John Collins
- Born: John Law Collins 1 February 1939 Tokomaru Bay, New Zealand
- Died: 29 May 2007 (aged 68) Gisborne, New Zealand
- Height: 1.78 m (5 ft 10 in)
- Weight: 79 kg (174 lb)
- School: Tokomaru Bay District High School
- Notable relative(s): Aaron Collins (son)

Rugby union career
- Position(s): Second five-eighth

Senior career
- Years: Team / Apps / (Points)
- 1958–1968: Poverty Bay / 49

International career
- Years: Team / Apps / (Points)
- 1964–1965: New Zealand / 3 / (0)

= John Collins (rugby union, born 1939) =

NZ international rugby union player (1939-2007)

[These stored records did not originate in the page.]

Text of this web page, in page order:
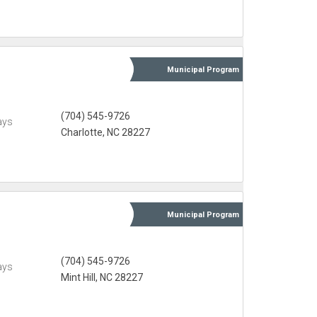
Municipal Program
(704) 545-9726
Charlotte, NC 28227
Municipal Program
(704) 545-9726
Mint Hill, NC 28227
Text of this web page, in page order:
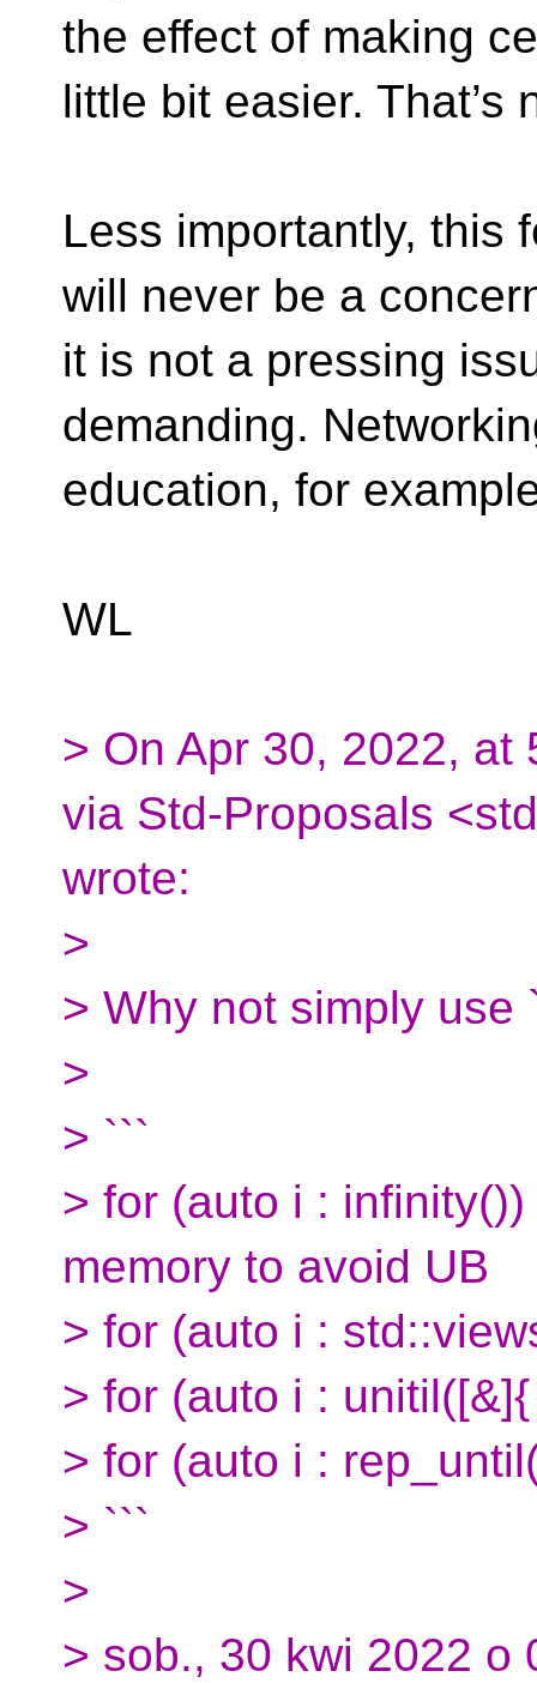
the effect of making
little bit easier. That’s
Less importantly, this
will never be a
it is not a pressing
demanding.
education, for
WL
> On Apr 30, 2022, at
via Std-Proposals
wrote:
>
> Why not simply use
>
> ```
> for (auto i :
memory to avoid UB
> for (auto i :
> for (auto i :
> for (auto i :
> ```
>
> sob., 30 kwi 2022 o
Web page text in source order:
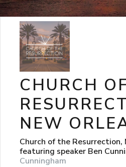
CHURCH
NEW
Church of the Resurrection,
featuring speaker Ben
Cunningham
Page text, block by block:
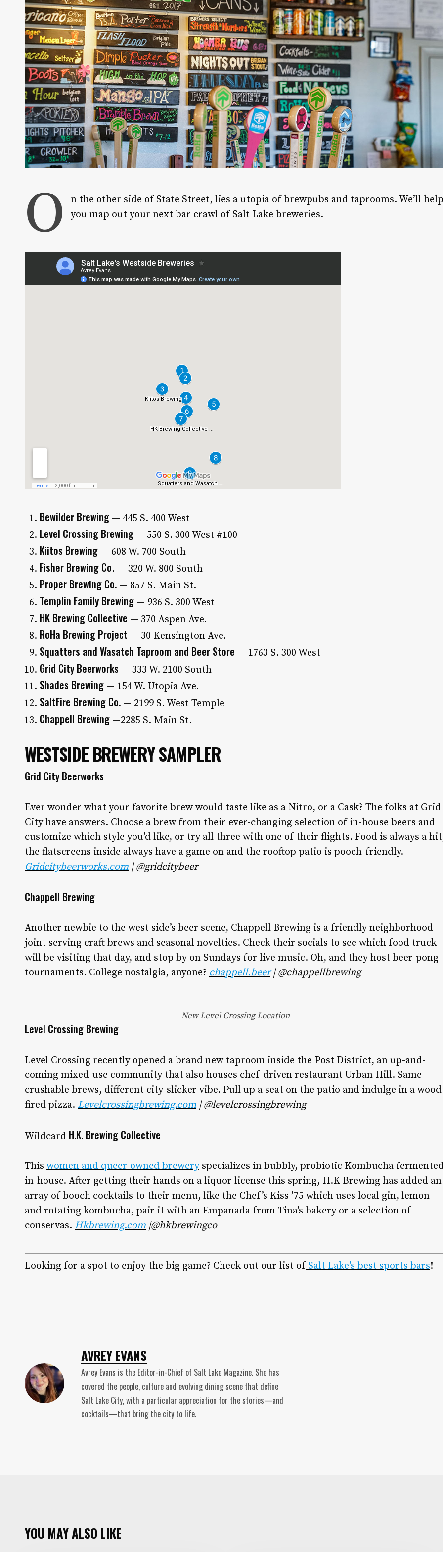
O
n the other side of State Street, lies a utopia of brewpubs and taprooms. We’ll help
you map out your next bar crawl of Salt Lake breweries.
Bewilder Brewing — 445 S. 400 West
Level Crossing Brewing — 550 S. 300 West #100
Kiitos Brewing — 608 W. 700 South
Fisher Brewing Co. — 320 W. 800 South
Proper Brewing Co. — 857 S. Main St.
Templin Family Brewing — 936 S. 300 West
HK Brewing Collective — 370 Aspen Ave.
RoHa Brewing Project — 30 Kensington Ave.
Squatters and Wasatch Taproom and Beer Store — 1763 S. 300 West
Grid City Beerworks — 333 W. 2100 South
Shades Brewing — 154 W. Utopia Ave.
SaltFire Brewing Co. — 2199 S. West Temple
Chappell Brewing —2285 S. Main St.
WESTSIDE BREWERY SAMPLER
Grid City Beerworks
Ever wonder what your favorite brew would taste like as a Nitro, or a Cask? The folks at Grid
City have answers. Choose a brew from their ever-changing selection of in-house beers and
customize which style you’d like, or try all three with one of their flights. Food is always a
the flatscreens inside always have a game on and the rooftop patio is pooch-friendly.
Gridcitybeerworks.com | @gridcitybeer
Chappell Brewing
Another newbie to the west side’s beer scene, Chappell Brewing is a friendly neighborhood
joint serving craft brews and seasonal novelties. Check their socials to see which food truck
will be visiting that day, and stop by on Sundays for live music. Oh, and they host beer-pong
tournaments. College nostalgia, anyone? chappell.beer| @chappellbrewing
New Level Crossing Location
Level Crossing Brewing
Level Crossing recently opened a brand new taproom inside the Post District, an up-and-
coming mixed-use community that also houses chef-driven restaurant Urban Hill. Same
crushable brews, different city-slicker vibe. Pull up a seat on the patio and indulge in a
fired pizza. Levelcrossingbrewing.com | @levelcrossingbrewing
Wildcard H.K. Brewing Collective
This women and queer-owned breweryspecializes in bubbly, probiotic Kombucha
in-house. After getting their hands on a liquor license this spring, H.K Brewing has added an
array of booch cocktails to their menu, like the Chef’s Kiss ’75 which uses local gin, lemon
and rotating kombucha, pair it with an Empanada from Tina’s bakery or a selection of
conservas. Hkbrewing.com |@hkbrewingco
Looking for a spot to enjoy the big game? Check out our list ofSalt Lake’s best sports bars!
AVREY EVANS
Avrey Evans is the Editor-in-Chief of Salt Lake Magazine. She has
covered the people, culture and evolving dining scene that define
Salt Lake City, with a particular appreciation for the stories—and
cocktails—that bring the city to life.
YOU MAY ALSO LIKE
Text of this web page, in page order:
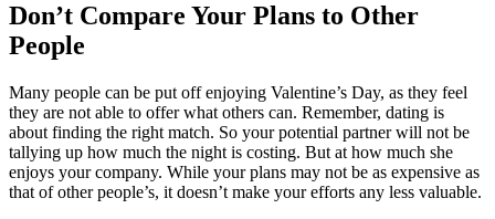
Don’t Compare Your Plans to Other
People
Many people can be put off enjoying Valentine’s Day, as they feel
they are not able to offer what others can. Remember, dating is
about finding the right match. So your potential partner will not be
tallying up how much the night is costing. But at how much she
enjoys your company. While your plans may not be as expensive as
that of other people’s, it doesn’t make your efforts any less valuable.
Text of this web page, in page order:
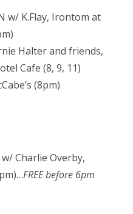
w/ K.Flay, Irontom at
Halter and friends,
Cafe (8, 9, 11)
(8pm)
Charlie Overby,
FREE before 6pm
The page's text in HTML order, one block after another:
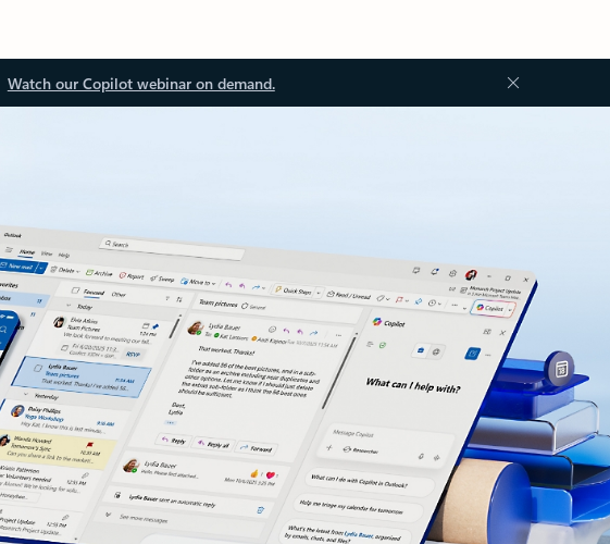
Watch our Copilot webinar on demand.

John Law Collins (1 February 1939 — 29 May 2007) was a New Zealand rugby union international.

Raised in Tokomaru Bay, Collins was a second five-eighth and played his rugby with Gisborne Marist. He made his provincial debut for Poverty Bay in 1958 and was later a New Zealand Maori representative.

Collins missed three years of rugby in the early 1960s due to army service in Malaysia and on his return soon came into All Blacks contention. He gained his first cap in the opening 1964 Bledisloe Cup match against the Wallabies at Carisbrook, before a back injury kept him out of the remainder of the series. The following year, Collins was capped a further two times in the home series against the Springboks, at Athletic Park and Eden Park.

Collins was married to Ingrid Collins. The couple had two children; their son, Aaron, was a Poverty Bay representative and played professional rugby in Scotland.